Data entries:
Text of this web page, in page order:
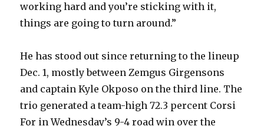
working hard and you’re sticking with it,
things are going to turn around.”
He has stood out since returning to the lineup
Dec. 1, mostly between Zemgus Girgensons
and captain Kyle Okposo on the third line. The
trio generated a team-high 72.3 percent Corsi
For in Wednesday’s 9-4 road win over the
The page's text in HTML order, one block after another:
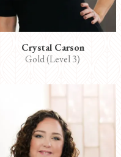
Crystal Carson
Gold (Level 3)
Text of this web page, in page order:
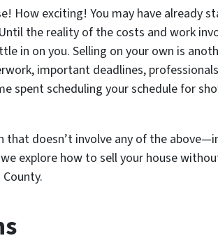
How exciting! You may have already
the reality of the costs and work
in on you. Selling on your own is
important deadlines,
spent scheduling your schedule for
doesn’t involve any of the
explore how to sell your house
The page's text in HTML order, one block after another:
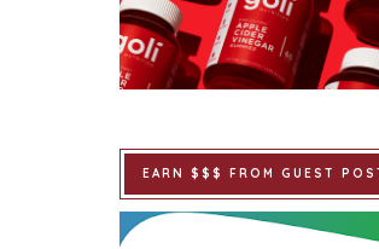
EARN $$$ FROM GUEST
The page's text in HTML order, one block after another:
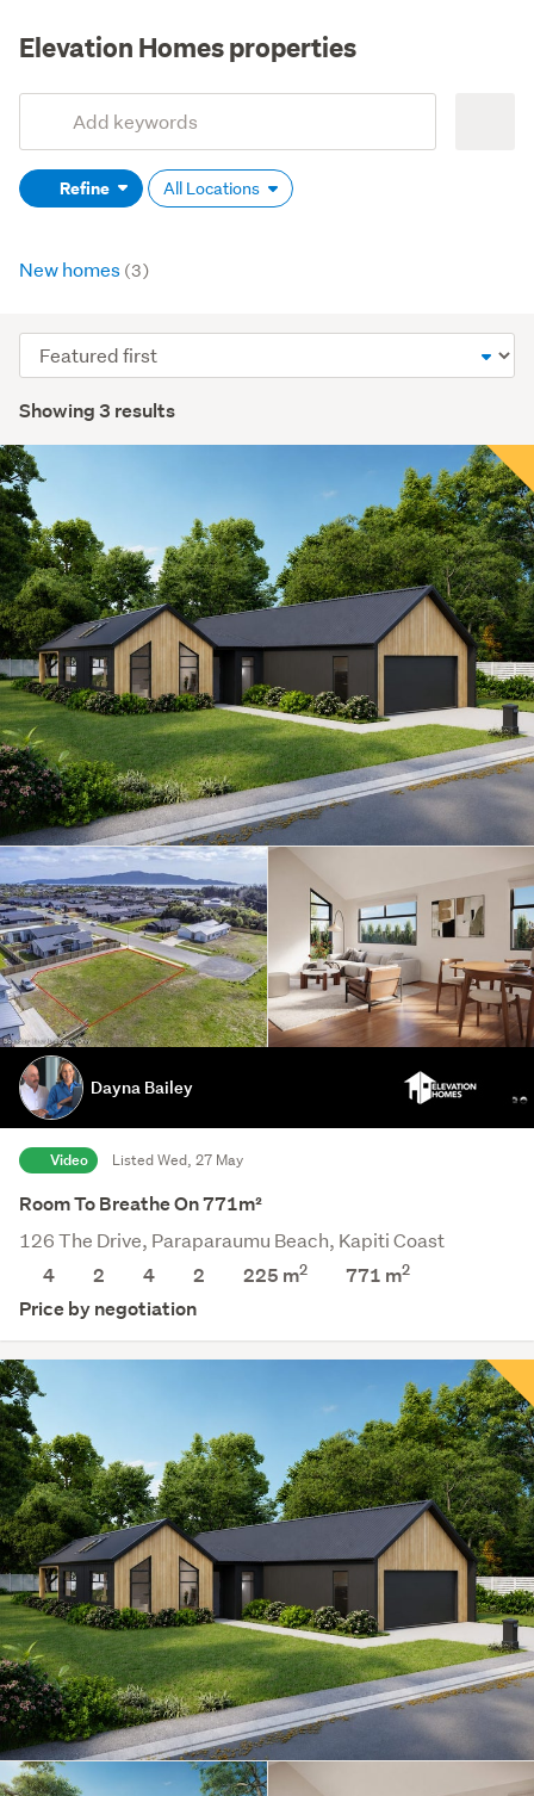
Elevation Homes properties
Search
(optional)Refine All Locations
New homes (3)
Showing 3 results
Sort
order
Dayna Bailey
Video Listed Wed, 27 May
Room To Breathe On 771m²
126 The Drive, Paraparaumu Beach, Kapiti Coast
4
2 4 2 225 m2 771 m2
Price by negotiation
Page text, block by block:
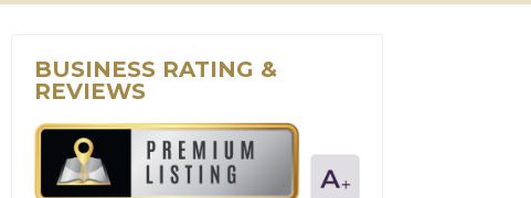
BUSINESS RATING &
REVIEWS
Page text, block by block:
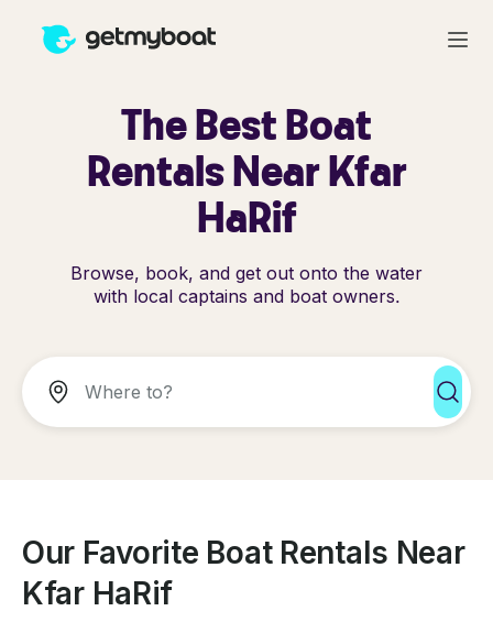
The Best Boat
Rentals Near Kfar
HaRif
Browse, book, and get out onto the water
with local captains and boat owners.
Our Favorite Boat Rentals Near
Kfar HaRif
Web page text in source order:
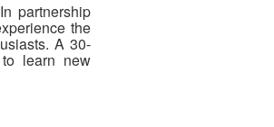
partnership
the
A 30-
learn new
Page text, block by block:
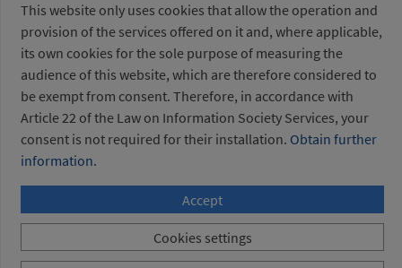
network
Misati S.L.
Av. de la Riera, 15
08960 Sant Just
Desvern
Barcelona - Spain
Opening hours
(Headquarters)
Monday to Friday
7am to 3pm (UTC+01:00)
+34 934 404 727
misati@misati.com
Misati S.L. All rights reserved/Legal notice/Privacy
Policy/Cookies policy
This website only uses cookies that allow the operation and
provision of the services offered on it and, where applicable,
its own cookies for the sole purpose of measuring the
audience of this website, which are therefore considered to
be exempt from consent. Therefore, in accordance with
Article 22 of the Law on Information Society Services, your
consent is not required for their installation. Obtain further
information.
Accept
Cookies settings
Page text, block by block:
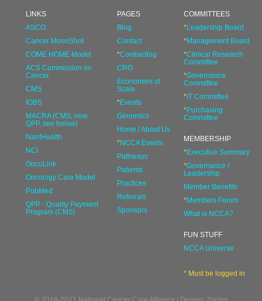
LINKS
ASCO
Cancer MoonShot
COME HOME Model
ACS Commission on
Cancer
CMS
IOBS
MACRA (CMS; now
QPP, see below)
NantHealth
NCI
OncoLink
Oncology Care Model
PubMed
QPP - Quality Payment
Program (CMS)
PAGES
Blog
Contact
*Contracting
CRO
Economies of
Scale
*Events
Genomics
Home / About Us
*NCCA Events
Pathways
Patients
Practices
Referrals
Sponsors
COMMITTEES
*Leadership Board
*Management Board
*Clinical Research
Committee
*Governance
Committee
*IT Committee
*Purchasing
Committee
MEMBERSHIP
*Executive Summary
*Governance /
Leadership
Member Benefits
*Members Forum
What is NCCA?
FUN STUFF
NCCA Universe
* Must be logged in
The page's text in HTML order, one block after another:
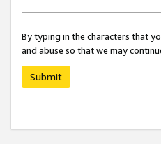
By typing in the characters that
and abuse so that we may
Submit
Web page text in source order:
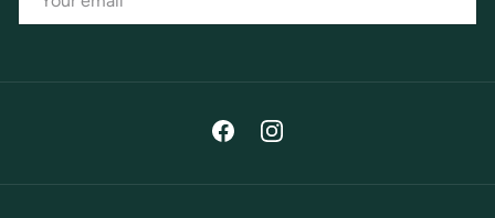
FacebookInstagram
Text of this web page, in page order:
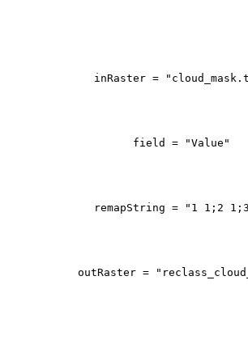
inRaster =
field = "Value"
remapString = "1 1;2
outRaster =
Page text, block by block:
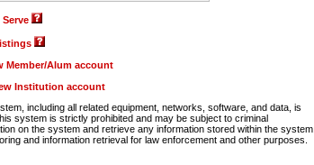
Member/Alum account
Institution account
including all related equipment, networks, software, and data, is
system is strictly prohibited and may be subject to criminal
on the system and retrieve any information stored within the system.
and information retrieval for law enforcement and other purposes.
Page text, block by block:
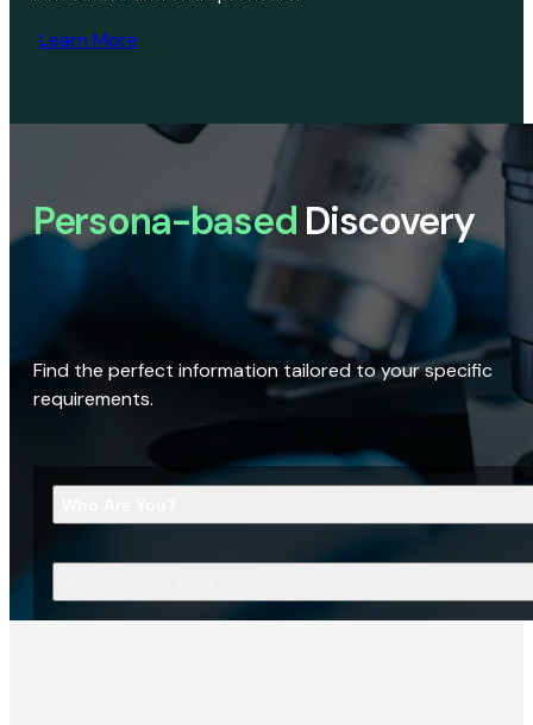
Learn More
Persona-based Discovery
Find the perfect information tailored to your specific
requirements.

Task objective: The full set of entries should be transcribed exactly, pictures left aside.

Task output:
Text of this web page, in page order:
working hard and you’re sticking with it,
things are going to turn around.”
He has stood out since returning to the lineup
Dec. 1, mostly between Zemgus Girgensons
and captain Kyle Okposo on the third line. The
trio generated a team-high 72.3 percent Corsi
For in Wednesday’s 9-4 road win over the
The page's text in HTML order, one block after another:
Crystal Carson
Gold (Level 3)
Text of this web page, in page order:
How exciting! You may have already
the reality of the costs and work
in on you. Selling on your own is
important deadlines,
spent scheduling your schedule for
doesn’t involve any of the
explore how to sell your house
The page's text in HTML order, one block after another:
EARN $$$ FROM GUEST
The page's text in HTML order, one block after another:
Elevation Homes properties
Search
(optional)Refine All Locations
New homes (3)
Showing 3 results
Sort
order
Dayna Bailey
Video Listed Wed, 27 May
Room To Breathe On 771m²
126 The Drive, Paraparaumu Beach, Kapiti Coast
4
2 4 2 225 m2 771 m2
Price by negotiation
Page text, block by block:
BUSINESS RATING &
REVIEWS
Page text, block by block:
The Best Boat
Rentals Near Kfar
HaRif
Browse, book, and get out onto the water
with local captains and boat owners.
Our Favorite Boat Rentals Near
Kfar HaRif
Web page text in source order:
partnership
the
A 30-
learn new
Page text, block by block:
network
Misati S.L.
Av. de la Riera, 15
08960 Sant Just
Desvern
Barcelona - Spain
Opening hours
(Headquarters)
Monday to Friday
7am to 3pm (UTC+01:00)
+34 934 404 727
misati@misati.com
Misati S.L. All rights reserved/Legal notice/Privacy
Policy/Cookies policy
This website only uses cookies that allow the operation and
provision of the services offered on it and, where applicable,
its own cookies for the sole purpose of measuring the
audience of this website, which are therefore considered to
be exempt from consent. Therefore, in accordance with
Article 22 of the Law on Information Society Services, your
consent is not required for their installation. Obtain further
information.
Accept
Cookies settings
Page text, block by block:
LINKS
ASCO
Cancer MoonShot
COME HOME Model
ACS Commission on
Cancer
CMS
IOBS
MACRA (CMS; now
QPP, see below)
NantHealth
NCI
OncoLink
Oncology Care Model
PubMed
QPP - Quality Payment
Program (CMS)
PAGES
Blog
Contact
*Contracting
CRO
Economies of
Scale
*Events
Genomics
Home / About Us
*NCCA Events
Pathways
Patients
Practices
Referrals
Sponsors
COMMITTEES
*Leadership Board
*Management Board
*Clinical Research
Committee
*Governance
Committee
*IT Committee
*Purchasing
Committee
MEMBERSHIP
*Executive Summary
*Governance /
Leadership
Member Benefits
*Members Forum
What is NCCA?
FUN STUFF
NCCA Universe
* Must be logged in
The page's text in HTML order, one block after another:
By typing in the characters that
and abuse so that we may
Submit
Web page text in source order:
FacebookInstagram
Text of this web page, in page order:
inRaster =
field = "Value"
remapString = "1 1;2
outRaster =
Page text, block by block:
Member/Alum account
Institution account
including all related equipment, networks, software, and data, is
system is strictly prohibited and may be subject to criminal
on the system and retrieve any information stored within the system.
and information retrieval for law enforcement and other purposes.
Page text, block by block:
Learn More
Persona-based Discovery
Find the perfect information tailored to your specific
requirements.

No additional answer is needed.